Task description ▸ Repeat each entry exactly, but do not carry over the pictures.

Records supplied ▸
═══

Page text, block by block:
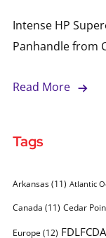
Intense HP
Panhandle from
Read More
Tags
Arkansas(11) Atlantic
Canada (11) Cedar
Europe (12) FDLFCDA
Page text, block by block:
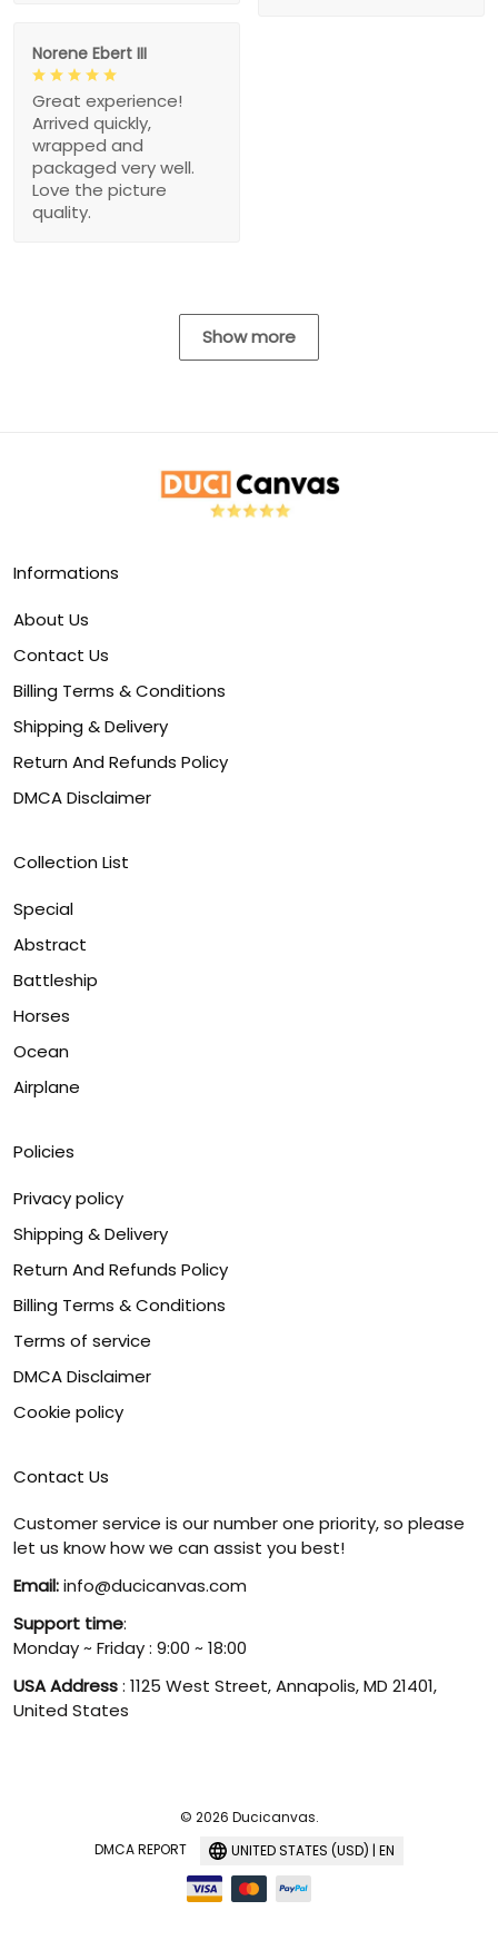
Norene Ebert III
Great experience!
Arrived quickly,
wrapped and
packaged very well.
Love the picture
quality.
Show more
Informations
About Us
Contact Us
Billing Terms & Conditions
Shipping & Delivery
Return And Refunds Policy
DMCA Disclaimer
Collection List
Special
Abstract
Battleship
Horses
Ocean
Airplane
Policies
Privacy policy
Shipping & Delivery
Return And Refunds Policy
Billing Terms & Conditions
Terms of service
DMCA Disclaimer
Cookie policy
Contact Us
Customer service is our number one priority, so please
let us know how we can assist you best!
Email:info@ducicanvas.com
Support time:
Monday ~ Friday : 9:00 ~ 18:00
USA Address: 1125 West Street, Annapolis, MD 21401,
United States
© 2026 Ducicanvas.
DMCA REPORT
UNITED STATES (USD) | EN

═══

Reply ▸
Page text, block by block:
Intense HP
Panhandle from
Read More
Tags
Arkansas(11) Atlantic
Canada (11) Cedar
Europe (12) FDLFCDA
Page text, block by block:
Norene Ebert III
Great experience!
Arrived quickly,
wrapped and
packaged very well.
Love the picture
quality.
Show more
Informations
About Us
Contact Us
Billing Terms & Conditions
Shipping & Delivery
Return And Refunds Policy
DMCA Disclaimer
Collection List
Special
Abstract
Battleship
Horses
Ocean
Airplane
Policies
Privacy policy
Shipping & Delivery
Return And Refunds Policy
Billing Terms & Conditions
Terms of service
DMCA Disclaimer
Cookie policy
Contact Us
Customer service is our number one priority, so please
let us know how we can assist you best!
Email:info@ducicanvas.com
Support time:
Monday ~ Friday : 9:00 ~ 18:00
USA Address: 1125 West Street, Annapolis, MD 21401,
United States
© 2026 Ducicanvas.
DMCA REPORT
UNITED STATES (USD) | EN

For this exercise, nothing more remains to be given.